Reproduce what is written in the records below exactly, and leave out the images.

Source records:
= = = =

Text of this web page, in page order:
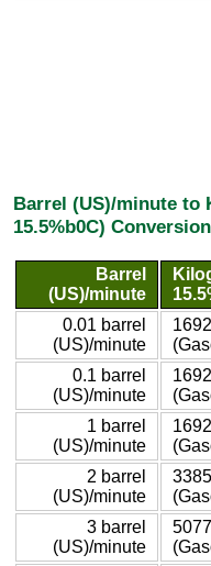
Barrel (US)/minute to
15.5%b0C)
Barrel
(US)/minute
0.01 barrel
(US)/minute
0.1 barrel
(US)/minute
1 barrel
(US)/minute
2 barrel
(US)/minute
3 barrel
(US)/minute
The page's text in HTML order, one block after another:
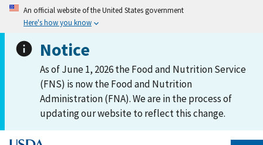
An official website of the United States government
Here's how you know
Notice
As of June 1, 2026 the Food and Nutrition Service
(FNS) is now the Food and Nutrition
Administration (FNA). We are in the process of
updating our website to reflect this change.
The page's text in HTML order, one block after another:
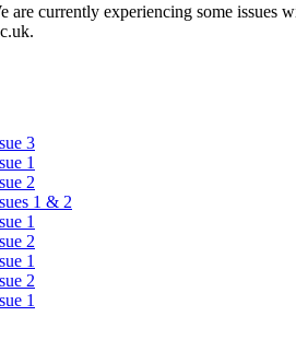
currently experiencing some issues
3
1
2
1 & 2
1
2
1
2
1
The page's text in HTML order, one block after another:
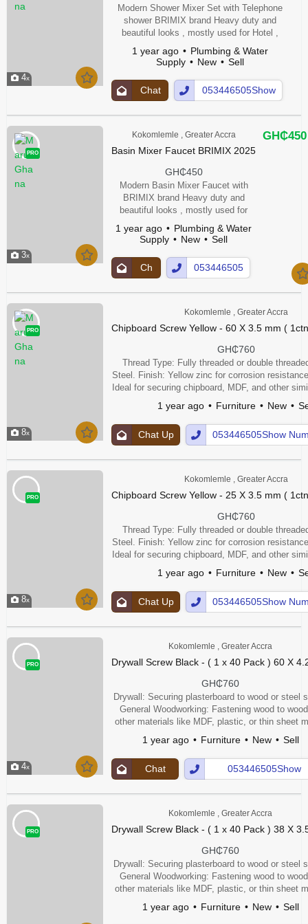
4
Modern Shower Mixer Set with Telephone
shower BRIMIX brand Heavy duty and
beautiful looks , mostly used for Hotel ,
Material -Brass Thermostatic Faucets
1 year ago
Plumbing & Water
Supply
New Sell
Chat
Up
053446505Show
Number
3
PRO
Kokomlemle , Greater Accra
Basin Mixer Faucet BRIMIX 2025
GH₵450
Modern Basin Mixer Faucet with
BRIMIX brand Heavy duty and
beautiful looks , mostly used for
Heavy Weight. Material -Brass
Thermostatic Faucets
1 year ago
Plumbing & Water
Supply
New Sell
Ch
at
Up
053446505
Show
Number
GH₵450
8
PRO
Kokomlemle , Greater Accra
Chipboard Screw Yellow - 60 X 3.5 mm (
GH₵760
Thread Type: Fully threaded or double
Steel. Finish: Yellow zinc for corrosion
Ideal for securing chipboard, MDF, and other
point to aid insertion, and may be wax
1 year ago Furniture New
Chat Up 053446505Show
8
PRO
Kokomlemle , Greater Accra
Chipboard Screw Yellow - 25 X 3.5 mm (
GH₵760
Thread Type: Fully threaded or double
Steel. Finish: Yellow zinc for corrosion
Ideal for securing chipboard, MDF, and other
point to aid insertion, and may be wax
1 year ago Furniture New
Chat Up 053446505Show
4
PRO
Kokomlemle , Greater Accra
Drywall Screw Black - ( 1 x 40 Pack ) 60 X
GH₵760
Drywall: Securing plasterboard to wood or steel
General Woodworking: Fastening wood to
other materials like MDF, plastic, or thin sheet
1 year ago Furniture New Sell
Chat
Up
053446505Show
Number
PRO
Kokomlemle , Greater Accra
Drywall Screw Black - ( 1 x 40 Pack ) 38 X
GH₵760
Drywall: Securing plasterboard to wood or steel
General Woodworking: Fastening wood to
other materials like MDF, plastic, or thin sheet
1 year ago Furniture New Sell

= = = =

__Problem solution__
Text of this web page, in page order:
Barrel (US)/minute to
15.5%b0C)
Barrel
(US)/minute
0.01 barrel
(US)/minute
0.1 barrel
(US)/minute
1 barrel
(US)/minute
2 barrel
(US)/minute
3 barrel
(US)/minute
The page's text in HTML order, one block after another:
An official website of the United States government
Here's how you know
Notice
As of June 1, 2026 the Food and Nutrition Service
(FNS) is now the Food and Nutrition
Administration (FNA). We are in the process of
updating our website to reflect this change.
The page's text in HTML order, one block after another:
currently experiencing some issues
3
1
2
1 & 2
1
2
1
2
1
The page's text in HTML order, one block after another:
4
Modern Shower Mixer Set with Telephone
shower BRIMIX brand Heavy duty and
beautiful looks , mostly used for Hotel ,
Material -Brass Thermostatic Faucets
1 year ago
Plumbing & Water
Supply
New Sell
Chat
Up
053446505Show
Number
3
PRO
Kokomlemle , Greater Accra
Basin Mixer Faucet BRIMIX 2025
GH₵450
Modern Basin Mixer Faucet with
BRIMIX brand Heavy duty and
beautiful looks , mostly used for
Heavy Weight. Material -Brass
Thermostatic Faucets
1 year ago
Plumbing & Water
Supply
New Sell
Ch
at
Up
053446505
Show
Number
GH₵450
8
PRO
Kokomlemle , Greater Accra
Chipboard Screw Yellow - 60 X 3.5 mm (
GH₵760
Thread Type: Fully threaded or double
Steel. Finish: Yellow zinc for corrosion
Ideal for securing chipboard, MDF, and other
point to aid insertion, and may be wax
1 year ago Furniture New
Chat Up 053446505Show
8
PRO
Kokomlemle , Greater Accra
Chipboard Screw Yellow - 25 X 3.5 mm (
GH₵760
Thread Type: Fully threaded or double
Steel. Finish: Yellow zinc for corrosion
Ideal for securing chipboard, MDF, and other
point to aid insertion, and may be wax
1 year ago Furniture New
Chat Up 053446505Show
4
PRO
Kokomlemle , Greater Accra
Drywall Screw Black - ( 1 x 40 Pack ) 60 X
GH₵760
Drywall: Securing plasterboard to wood or steel
General Woodworking: Fastening wood to
other materials like MDF, plastic, or thin sheet
1 year ago Furniture New Sell
Chat
Up
053446505Show
Number
PRO
Kokomlemle , Greater Accra
Drywall Screw Black - ( 1 x 40 Pack ) 38 X
GH₵760
Drywall: Securing plasterboard to wood or steel
General Woodworking: Fastening wood to
other materials like MDF, plastic, or thin sheet
1 year ago Furniture New Sell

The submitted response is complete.